Seit Oktober 2022 hat sie sich an insgesamt zwölf Blockaden beteiligt, sagt Sophia Zach. Dass sie nun tagelang inhaftiert wurde, habe sie schockiert. "Damit habe ich nicht gerechnet. Kurz bevor ich bei der Haftrichterin war, wurden andere freigelassen, weil das Landgericht ihre Einsperrung gekippt hat." Man kann der jungen Frau die Strapazen der vergangenen Tage ansehen, aber auch ihre Entschlossenheit.
Aktivistin klagt an: "Kam in den Männertrakt, wo geraucht wurde"
Ein Sprecher der Hamburger Gerichte teilt auf Anfrage mit, dass sich die Fälle "in mehrfacher Hinsicht" unterscheiden würden. "Vor allem mit Blick auf den zeitlichen und räumlichen Abstand zurückliegender Blockadeaktionen." Das Gericht hielt es demnach für naheliegend, dass sich die Betroffene "nach dem Fehlschlagen der Aktion vom 29. März" an weiteren Aktionen beteiligen wolle. Sophia Zach streitet das ab.

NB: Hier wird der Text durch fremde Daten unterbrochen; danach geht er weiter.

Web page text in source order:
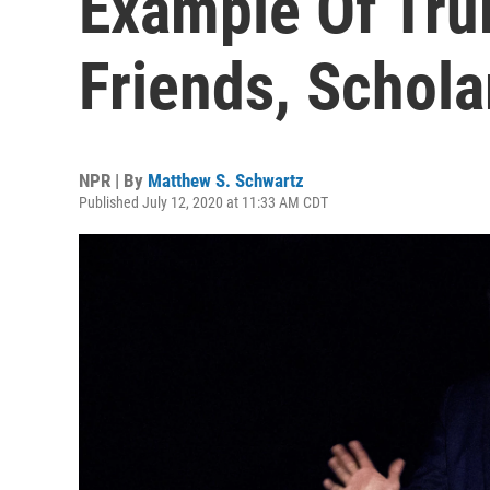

Der Haftrichterin habe sie versichert, Hamburg zu verlassen und eine Protestpause einzulegen, doch ihr seien die Worte im Mund umgedreht worden. "Dabei ist es ein wichtiger Grundsatz unserer Bewegung, die Haftrichter nicht zu belügen und zu diesen Aussagen zu stehen", betont sie. Sie kam in die Untersuchungshaftanstalt, "in den Männertrakt, wo überall geraucht wurde".
In ihrer Einzelzelle musste sie 23 Stunden am Tag verbringen. Ihre Erlebnisse schildert sie so: Es gab dort ein Feldbett, Stifte und Papier zum Schreiben und Malen, auch ein Buch wurde ihr gegeben. Die wenigen Telefonate mussten von ihren Eltern "erkämpft" werden. Morgens: Tee oder heißes Wasser, nie ein richtiges Frühstück. In fünf Tagen durfte sie zweimal duschen, bekam eine Banane, aber keine Wechselklamotten, die sie bei ihrer Festnahme bei sich hatte. Ernährt habe sie sich von Brot und Margarine, weil sie Fisch mit Rahmspinat, Käse und Eier nicht essen wollte. "Die dachten, Veganer essen Fisch."
Die Hamburger Justizbehörde teilt auf Anfrage von t-online mit: "Sogenannte Polizeihaft-Gefangene werden in Hamburg generell unabhängig vom Geschlecht in der Untersuchungshaft untergebracht." Aufgrund von Fluktuation und Belegungsdruck in der Anstalt mit rund 490 Plätzen sei es nicht möglich, Nichtraucherräume vorzuhalten. Vegane Kost anzubieten sei nicht möglich, laut angehängtem Menüplan gibt es vegetarische Alternativen. Der Klamottenwechsel nach fast einer Woche scheiterte letztlich am Personal: Die "Habekammer" sei am Wochenende nicht besetzt und andere Anträge waren "vorrangig abzuarbeiten".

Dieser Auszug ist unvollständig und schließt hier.